EXERCISE DIRECTIONS:
When copying the listing below, skip every picture and repeat exactly the lines from the first one through the line that contains "continuous development and".

SUPPLIED ENTRIES:
= = = = = = =
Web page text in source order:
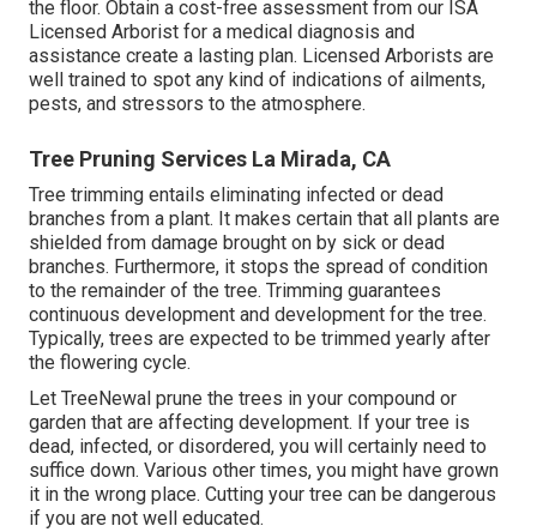
the floor. Obtain a cost-free assessment from our ISA
Licensed Arborist for a medical diagnosis and
assistance create a lasting plan. Licensed Arborists are
well trained to spot any kind of indications of ailments,
pests, and stressors to the atmosphere.
Tree Pruning Services La Mirada, CA
Tree trimming entails eliminating infected or dead
branches from a plant. It makes certain that all plants are
shielded from damage brought on by sick or dead
branches. Furthermore, it stops the spread of condition
to the remainder of the tree. Trimming guarantees
continuous development and development for the tree.
Typically, trees are expected to be trimmed yearly after
the flowering cycle.
Let TreeNewal prune the trees in your compound or
garden that are affecting development. If your tree is
dead, infected, or disordered, you will certainly need to
suffice down. Various other times, you might have grown
it in the wrong place. Cutting your tree can be dangerous
if you are not well educated.
= = = = = = =
THE COMPLETED TASK:
Web page text in source order:
the floor. Obtain a cost-free assessment from our ISA
Licensed Arborist for a medical diagnosis and
assistance create a lasting plan. Licensed Arborists are
well trained to spot any kind of indications of ailments,
pests, and stressors to the atmosphere.
Tree Pruning Services La Mirada, CA
Tree trimming entails eliminating infected or dead
branches from a plant. It makes certain that all plants are
shielded from damage brought on by sick or dead
branches. Furthermore, it stops the spread of condition
to the remainder of the tree. Trimming guarantees
continuous development and development for the tree.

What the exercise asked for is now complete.